ASSIGNED TASK –
Produce the records below again, word for word, but stop after the line that contains "plate 26 is in turn".

Data excerpts:
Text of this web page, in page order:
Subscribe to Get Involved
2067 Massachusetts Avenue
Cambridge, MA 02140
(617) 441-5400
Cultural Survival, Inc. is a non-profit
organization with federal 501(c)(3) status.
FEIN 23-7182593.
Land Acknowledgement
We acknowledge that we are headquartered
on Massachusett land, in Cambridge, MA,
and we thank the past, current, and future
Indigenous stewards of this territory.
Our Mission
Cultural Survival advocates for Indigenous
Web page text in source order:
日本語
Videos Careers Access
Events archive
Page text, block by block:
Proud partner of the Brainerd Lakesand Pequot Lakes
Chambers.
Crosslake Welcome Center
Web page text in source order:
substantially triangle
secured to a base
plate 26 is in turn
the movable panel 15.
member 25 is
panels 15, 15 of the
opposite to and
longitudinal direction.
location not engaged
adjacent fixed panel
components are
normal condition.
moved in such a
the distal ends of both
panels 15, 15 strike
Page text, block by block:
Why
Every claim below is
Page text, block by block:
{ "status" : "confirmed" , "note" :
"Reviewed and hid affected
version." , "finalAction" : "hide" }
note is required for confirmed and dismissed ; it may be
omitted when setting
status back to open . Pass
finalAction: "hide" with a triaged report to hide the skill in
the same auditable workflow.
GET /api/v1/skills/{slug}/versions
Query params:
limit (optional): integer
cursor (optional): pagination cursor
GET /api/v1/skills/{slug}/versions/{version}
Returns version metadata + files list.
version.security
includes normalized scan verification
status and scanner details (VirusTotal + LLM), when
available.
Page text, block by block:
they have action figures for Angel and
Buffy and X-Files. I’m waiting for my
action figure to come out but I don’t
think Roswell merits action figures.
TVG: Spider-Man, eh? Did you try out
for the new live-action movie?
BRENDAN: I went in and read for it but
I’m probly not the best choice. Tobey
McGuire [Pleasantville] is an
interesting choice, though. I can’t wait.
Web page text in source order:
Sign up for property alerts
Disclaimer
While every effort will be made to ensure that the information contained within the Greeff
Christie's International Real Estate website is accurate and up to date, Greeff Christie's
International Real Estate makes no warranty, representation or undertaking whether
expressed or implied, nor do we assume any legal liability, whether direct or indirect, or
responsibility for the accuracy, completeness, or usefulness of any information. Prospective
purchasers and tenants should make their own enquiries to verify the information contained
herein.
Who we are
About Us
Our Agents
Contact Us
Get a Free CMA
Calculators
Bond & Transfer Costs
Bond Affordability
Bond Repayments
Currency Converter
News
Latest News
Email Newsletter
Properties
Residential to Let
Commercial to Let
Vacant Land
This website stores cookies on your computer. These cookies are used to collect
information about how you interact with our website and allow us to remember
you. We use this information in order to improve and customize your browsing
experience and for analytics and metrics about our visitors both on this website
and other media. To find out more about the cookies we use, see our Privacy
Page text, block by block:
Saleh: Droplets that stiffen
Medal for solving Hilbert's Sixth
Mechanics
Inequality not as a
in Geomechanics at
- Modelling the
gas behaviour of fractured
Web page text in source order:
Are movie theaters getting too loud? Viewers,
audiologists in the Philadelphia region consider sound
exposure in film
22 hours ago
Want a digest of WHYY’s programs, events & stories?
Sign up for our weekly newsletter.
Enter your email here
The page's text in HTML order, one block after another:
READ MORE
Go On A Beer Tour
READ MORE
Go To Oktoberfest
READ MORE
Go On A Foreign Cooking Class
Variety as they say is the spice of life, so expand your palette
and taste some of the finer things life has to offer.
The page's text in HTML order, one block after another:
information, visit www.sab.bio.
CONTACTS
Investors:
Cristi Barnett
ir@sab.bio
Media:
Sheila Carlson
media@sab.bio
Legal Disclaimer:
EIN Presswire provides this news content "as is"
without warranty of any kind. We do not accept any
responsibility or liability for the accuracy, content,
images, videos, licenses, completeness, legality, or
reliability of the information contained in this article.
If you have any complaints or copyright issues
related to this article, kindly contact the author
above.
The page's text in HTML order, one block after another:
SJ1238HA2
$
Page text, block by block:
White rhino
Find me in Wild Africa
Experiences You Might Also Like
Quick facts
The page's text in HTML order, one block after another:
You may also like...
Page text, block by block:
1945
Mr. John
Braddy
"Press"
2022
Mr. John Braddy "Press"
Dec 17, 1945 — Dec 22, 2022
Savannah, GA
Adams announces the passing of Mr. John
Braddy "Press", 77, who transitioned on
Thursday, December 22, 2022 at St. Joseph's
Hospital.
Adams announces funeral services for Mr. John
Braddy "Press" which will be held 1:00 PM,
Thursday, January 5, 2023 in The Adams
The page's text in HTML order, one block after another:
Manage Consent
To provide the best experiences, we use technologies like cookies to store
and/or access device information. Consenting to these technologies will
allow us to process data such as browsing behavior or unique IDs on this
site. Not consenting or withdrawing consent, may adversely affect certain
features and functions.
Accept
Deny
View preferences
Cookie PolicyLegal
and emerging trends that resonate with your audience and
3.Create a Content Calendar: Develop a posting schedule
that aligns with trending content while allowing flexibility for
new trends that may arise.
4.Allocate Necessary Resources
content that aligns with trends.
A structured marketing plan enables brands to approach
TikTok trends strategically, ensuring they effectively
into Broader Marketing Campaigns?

ANSWER SPACE –
Text of this web page, in page order:
Subscribe to Get Involved
2067 Massachusetts Avenue
Cambridge, MA 02140
(617) 441-5400
Cultural Survival, Inc. is a non-profit
organization with federal 501(c)(3) status.
FEIN 23-7182593.
Land Acknowledgement
We acknowledge that we are headquartered
on Massachusett land, in Cambridge, MA,
and we thank the past, current, and future
Indigenous stewards of this territory.
Our Mission
Cultural Survival advocates for Indigenous
Web page text in source order:
日本語
Videos Careers Access
Events archive
Page text, block by block:
Proud partner of the Brainerd Lakesand Pequot Lakes
Chambers.
Crosslake Welcome Center
Web page text in source order:
substantially triangle
secured to a base
plate 26 is in turn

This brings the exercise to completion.